**EXERCISE**
Excluding pictures, give the entries again exactly as they appear.

[[ MATERIAL PROVIDED, beginning ]]

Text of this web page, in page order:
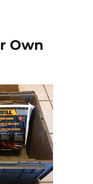
Own
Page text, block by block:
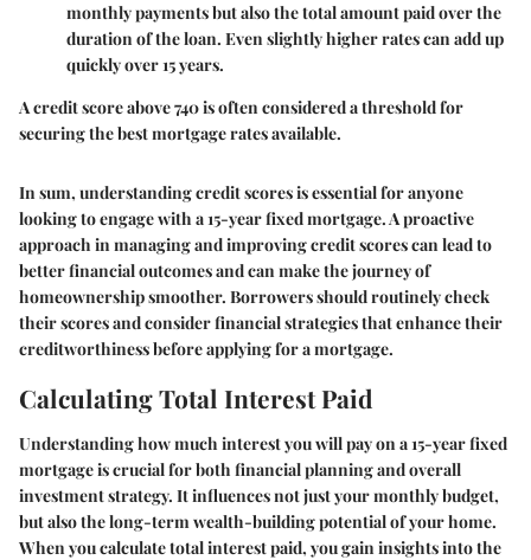
monthly payments but also the total amount paid over the
duration of the loan. Even slightly higher rates can add up
quickly over 15 years.
A credit score above 740 is often considered a threshold for
securing the best mortgage rates available.
In sum, understanding credit scores is essential for anyone
looking to engage with a 15-year fixed mortgage. A proactive
approach in managing and improving credit scores can lead to
better financial outcomes and can make the journey of
homeownership smoother. Borrowers should routinely check
their scores and consider financial strategies that enhance their
creditworthiness before applying for a mortgage.
Calculating Total Interest Paid
Understanding how much interest you will pay on a 15-year fixed
mortgage is crucial for both financial planning and overall
investment strategy. It influences not just your monthly budget,
but also the long-term wealth-building potential of your home.
When you calculate total interest paid, you gain insights into the
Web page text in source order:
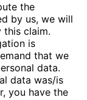
the
by us, we will
this claim.
is
that we
data.
data was/is
you have the
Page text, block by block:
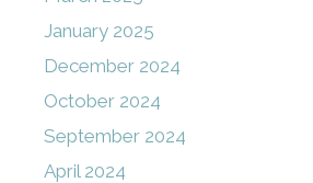
January 2025
December 2024
October 2024
September 2024
April 2024
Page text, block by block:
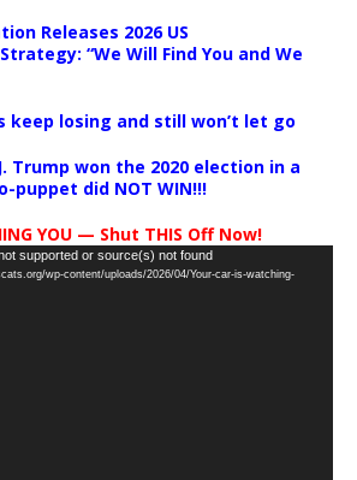
Releases 2026 US
“We Will Find You and We
keep losing and still won’t let go
Trump won the 2020 election in a
puppet did NOT WIN!!!
YOU — Shut THIS Off Now!
supported or source(s) not found
wp-content/uploads/2026/04/Your-car-is-watching-
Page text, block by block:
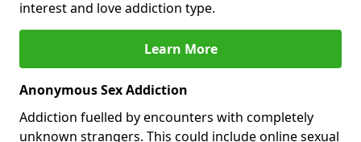
interest and love addiction type.
Learn More
Anonymous Sex Addiction
Addiction fuelled by encounters with completely
unknown strangers. This could include online sexual

[[ MATERIAL PROVIDED, end ]]

**EXERCISE SOLUTION**
Text of this web page, in page order:
Own
Page text, block by block:
monthly payments but also the total amount paid over the
duration of the loan. Even slightly higher rates can add up
quickly over 15 years.
A credit score above 740 is often considered a threshold for
securing the best mortgage rates available.
In sum, understanding credit scores is essential for anyone
looking to engage with a 15-year fixed mortgage. A proactive
approach in managing and improving credit scores can lead to
better financial outcomes and can make the journey of
homeownership smoother. Borrowers should routinely check
their scores and consider financial strategies that enhance their
creditworthiness before applying for a mortgage.
Calculating Total Interest Paid
Understanding how much interest you will pay on a 15-year fixed
mortgage is crucial for both financial planning and overall
investment strategy. It influences not just your monthly budget,
but also the long-term wealth-building potential of your home.
When you calculate total interest paid, you gain insights into the
Web page text in source order:
the
by us, we will
this claim.
is
that we
data.
data was/is
you have the
Page text, block by block:
January 2025
December 2024
October 2024
September 2024
April 2024
Page text, block by block:
Releases 2026 US
“We Will Find You and We
keep losing and still won’t let go
Trump won the 2020 election in a
puppet did NOT WIN!!!
YOU — Shut THIS Off Now!
supported or source(s) not found
wp-content/uploads/2026/04/Your-car-is-watching-
Page text, block by block:
interest and love addiction type.
Learn More
Anonymous Sex Addiction
Addiction fuelled by encounters with completely
unknown strangers. This could include online sexual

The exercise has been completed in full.